* _WHAT THE TASK REQUIRES_: Make an exact copy, from the records below, of the lines from the line containing "online tools from just 99p/month with" to the line containing "decontamination.", both lines included, excluding pictures.

[Opening EXERCISE MATERIAL section]

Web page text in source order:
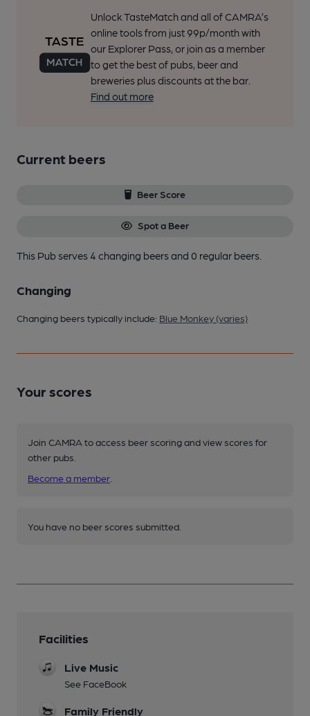
Unlock TasteMatch and all of CAMRA’s
online tools from just 99p/month with
our Explorer Pass, or join as a member
to get the best of pubs, beer and
breweries plus discounts at the bar.
Find out more
Current beers
Beer Score
Spot a Beer
This Pub serves 4 changing beersand 0 regular beers.
Changing
Changing beers typically include: Blue Monkey (varies)
Your scores
Join CAMRA to access beer scoring and view scores for
other pubs.
Become a member
You have no beer scores submitted.
Facilities
Live Music
See FaceBook
Family Friendly
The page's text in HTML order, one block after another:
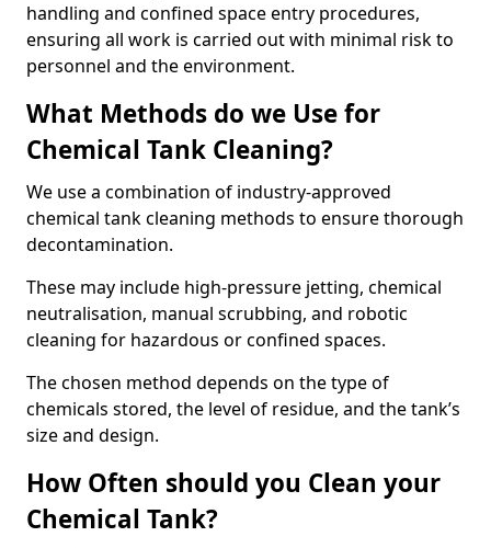
handling and confined space entry procedures,
ensuring all work is carried out with minimal risk to
personnel and the environment.
What Methods do we Use for
Chemical Tank Cleaning?
We use a combination of industry-approved
chemical tank cleaning methods to ensure thorough
decontamination.
These may include high-pressure jetting, chemical
neutralisation, manual scrubbing, and robotic
cleaning for hazardous or confined spaces.
The chosen method depends on the type of
chemicals stored, the level of residue, and the tank’s
size and design.
How Often should you Clean your
Chemical Tank?
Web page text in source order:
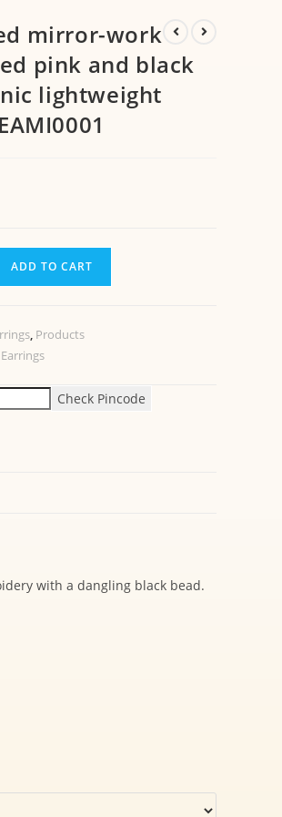
mirror-work
pink and black
lightweight
ADD TO CART
, Products
Check Pincode
with a dangling black bead.
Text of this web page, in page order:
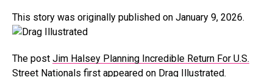
This story was originally published on January 9, 2026.
The post Jim Halsey Planning Incredible Return For U.S.
Street Nationals first appeared on Drag Illustrated.
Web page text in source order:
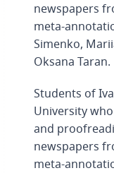
newspapers
meta-
Simenko,
Oksana Taran.
Students of
University
and
newspapers
meta-
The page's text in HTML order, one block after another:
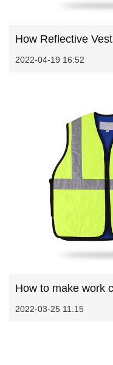
How Reflective
2022-04-19 16:52
2022-03-25 11:15
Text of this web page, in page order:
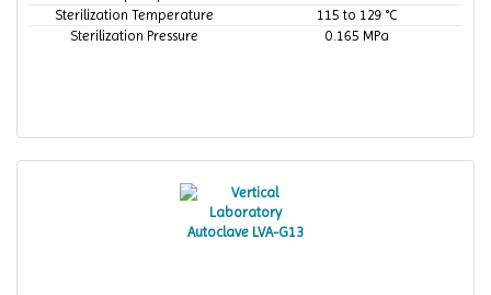
Sterilization Temperature
115 to 129 °C
Sterilization Pressure
0.165 MPa
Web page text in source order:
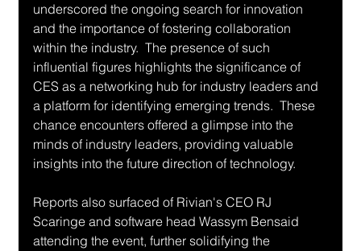
underscored the ongoing search for innovation
and the importance of fostering collaboration
within the industry.  The presence of such
influential figures highlights the significance of
CES as a networking hub for industry leaders and
a platform for identifying emerging trends.  These
chance encounters offered a glimpse into the
minds of industry leaders, providing valuable
insights into the future direction of technology.
Reports also surfaced of Rivian's CEO RJ
Scaringe and software head Wassym Bensaid
attending the event, further solidifying the
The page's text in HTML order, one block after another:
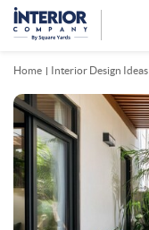
Home Interior Design Ideas
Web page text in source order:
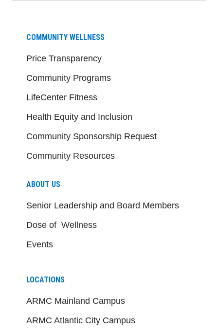
COMMUNITY WELLNESS
Price Transparency
Community Programs
LifeCenter Fitness
Health Equity and Inclusion
Community Sponsorship Request
Community Resources
ABOUT US
Senior Leadership and Board Members
Dose of Wellness
Events
LOCATIONS
ARMC Mainland Campus
ARMC Atlantic City Campus
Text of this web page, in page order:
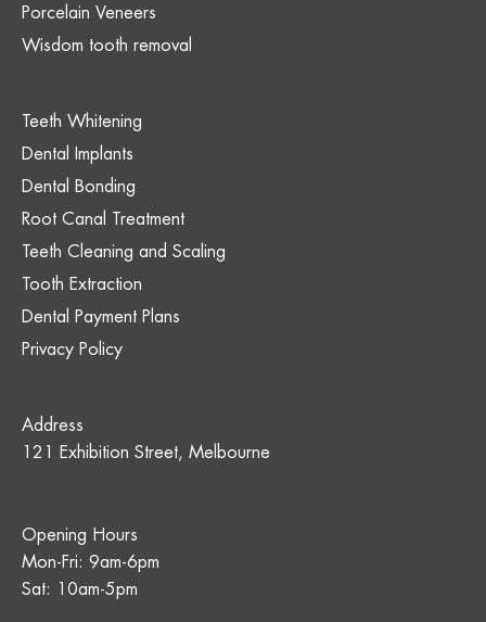
Porcelain Veneers
Wisdom tooth removal
Teeth Whitening
Dental Implants
Dental Bonding
Root Canal Treatment
Teeth Cleaning and Scaling
Tooth Extraction
Dental Payment Plans
Privacy Policy
Address
121 Exhibition Street, Melbourne
Opening Hours
Mon-Fri: 9am-6pm
Sat: 10am-5pm
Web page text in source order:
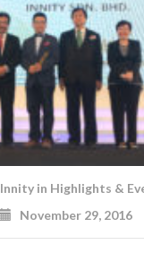
Innity in Highlights &
November 29, 2016
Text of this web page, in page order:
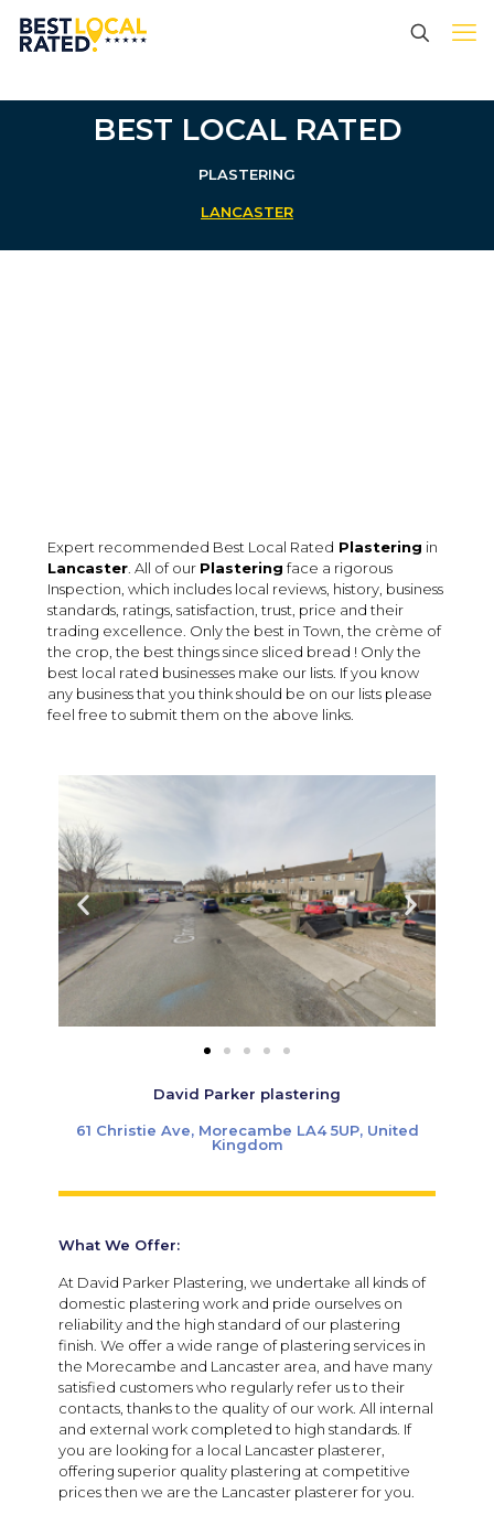
BEST LOCAL RATED
PLASTERING
LANCASTER
Expert recommended Best Local Rated Plastering in
Lancaster . All of our Plastering face a rigorous
Inspection, which includes local reviews, history, business
standards, ratings, satisfaction, trust, price and their
trading excellence. Only the best in Town, the crème of
the crop, the best things since sliced bread ! Only the
best local rated businesses make our lists. If you know
any business that you think should be on our lists please
feel free to submit them on the above links.
David Parker plastering
61 Christie Ave, Morecambe LA4 5UP, United
Kingdom
What We Offer:
At David Parker Plastering, we undertake all kinds of
domestic plastering work and pride ourselves on
reliability and the high standard of our plastering
finish. We offer a wide range of plastering services in
the Morecambe and Lancaster area, and have many
satisfied customers who regularly refer us to their
contacts, thanks to the quality of our work. All internal
and external work completed to high standards. If
you are looking for a local Lancaster plasterer,
offering superior quality plastering at competitive
prices then we are the Lancaster plasterer for you.
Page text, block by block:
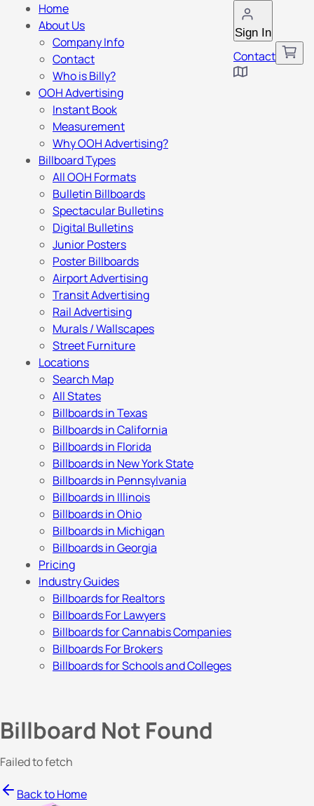
Sign In
Contact
Home
About Us
Company Info
Contact
Who is Billy?
OOH Advertising
Instant Book
Measurement
Why OOH Advertising?
Billboard Types
All OOH Formats
Bulletin Billboards
Spectacular Bulletins
Digital Bulletins
Junior Posters
Poster Billboards
Airport Advertising
Transit Advertising
Rail Advertising
Murals / Wallscapes
Street Furniture
Locations
Search Map
All States
Billboards in Texas
Billboards in California
Billboards in Florida
Billboards in New York State
Billboards in Pennsylvania
Billboards in Illinois
Billboards in Ohio
Billboards in Michigan
Billboards in Georgia
Pricing
Industry Guides
Billboards for Realtors
Billboards For Lawyers
Billboards for Cannabis Companies
Billboards For Brokers
Billboards for Schools and Colleges
Billboard Not Found
Failed to fetch
Back to Home
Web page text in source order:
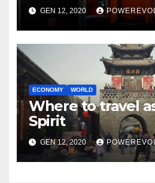
GEN 12, 2020
ECONOMY WORLD
Where to travel
Spirit
GEN 12, 2020
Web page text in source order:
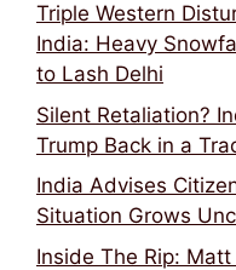
Triple Western
India: Heavy
to Lash Delhi
Silent Retaliation?
Trump Back in a
India Advises
Situation Grows
Inside The Rip:
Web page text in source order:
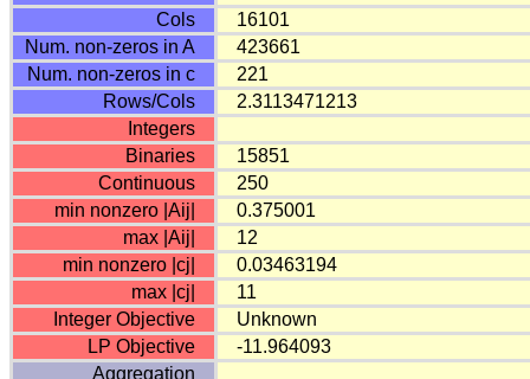
Cols
16101
Num. non-zeros in A
423661
Num. non-zeros in c
221
Rows/Cols
2.3113471213
Integers
Binaries
15851
Continuous
250
min nonzero |Aij|
0.375001
max |Aij|
12
min nonzero |cj|
0.03463194
max |cj|
11
Integer Objective
Unknown
LP Objective
-11.964093
Aggregation
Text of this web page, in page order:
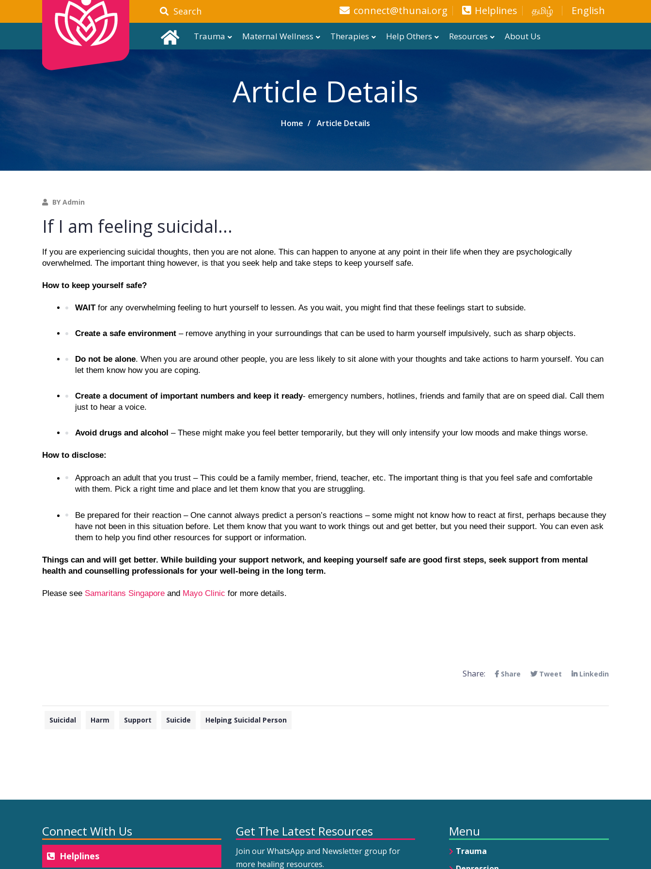
Search connect@thunai.org Helplines தமிழ் English
Trauma Maternal Wellness Therapies Help Others Resources About Us
Article Details
Home Article Details
BY Admin
If I am feeling suicidal...
If you are experiencing suicidal thoughts, then you are not alone. This can happen to anyone at any point in their life when they are psychologically
overwhelmed. The important thing however, is that you seek help and take steps to keep yourself safe.
How to keep yourself safe?
WAIT for any overwhelming feeling to hurt yourself to lessen. As you wait, you might find that these feelings start to subside.
Create a safe environment – remove anything in your surroundings that can be used to harm yourself impulsively, such as sharp objects.
Do not be alone. When you are around other people, you are less likely to sit alone with your thoughts and take actions to harm yourself. You can
let them know how you are coping.
Create a document of important numbers and keep it ready- emergency numbers, hotlines, friends and family that are on speed dial. Call them
just to hear a voice.
Avoid drugs and alcohol – These might make you feel better temporarily, but they will only intensify your low moods and make things worse.
How to disclose:
Approach an adult that you trust – This could be a family member, friend, teacher, etc. The important thing is that you feel safe and comfortable
with them. Pick a right time and place and let them know that you are struggling.
Be prepared for their reaction – One cannot always predict a person’s reactions – some might not know how to react at first, perhaps because they
have not been in this situation before. Let them know that you want to work things out and get better, but you need their support. You can even ask
them to help you find other resources for support or information.
Things can and will get better. While building your support network, and keeping yourself safe are good first steps, seek support from mental
health and counselling professionals for your well-being in the long term.
Please see Samaritans Singapore and Mayo Clinic for more details.
Share: Share Tweet Linkedin
Suicidal Harm Support Suicide Helping Suicidal Person
Connect With Us
Helplines
Get The Latest Resources
Join our WhatsApp and Newsletter group for
more healing resources.
Menu
Trauma
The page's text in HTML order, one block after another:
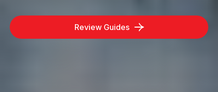
Review Guides
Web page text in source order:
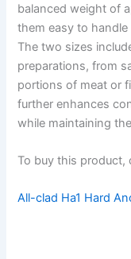
balanced weight of
them easy to
The two sizes
preparations, from
portions of meat or
further enhances
while maintaining
To buy this product,
All-clad Ha1 Hard

[Closing EXERCISE MATERIAL section]

* _YOUR RESPONSE_:
online tools from just 99p/month with
our Explorer Pass, or join as a member
to get the best of pubs, beer and
breweries plus discounts at the bar.
Find out more
Current beers
Beer Score
Spot a Beer
This Pub serves 4 changing beersand 0 regular beers.
Changing
Changing beers typically include: Blue Monkey (varies)
Your scores
Join CAMRA to access beer scoring and view scores for
other pubs.
Become a member
You have no beer scores submitted.
Facilities
Live Music
See FaceBook
Family Friendly
The page's text in HTML order, one block after another:
handling and confined space entry procedures,
ensuring all work is carried out with minimal risk to
personnel and the environment.
What Methods do we Use for
Chemical Tank Cleaning?
We use a combination of industry-approved
chemical tank cleaning methods to ensure thorough
decontamination.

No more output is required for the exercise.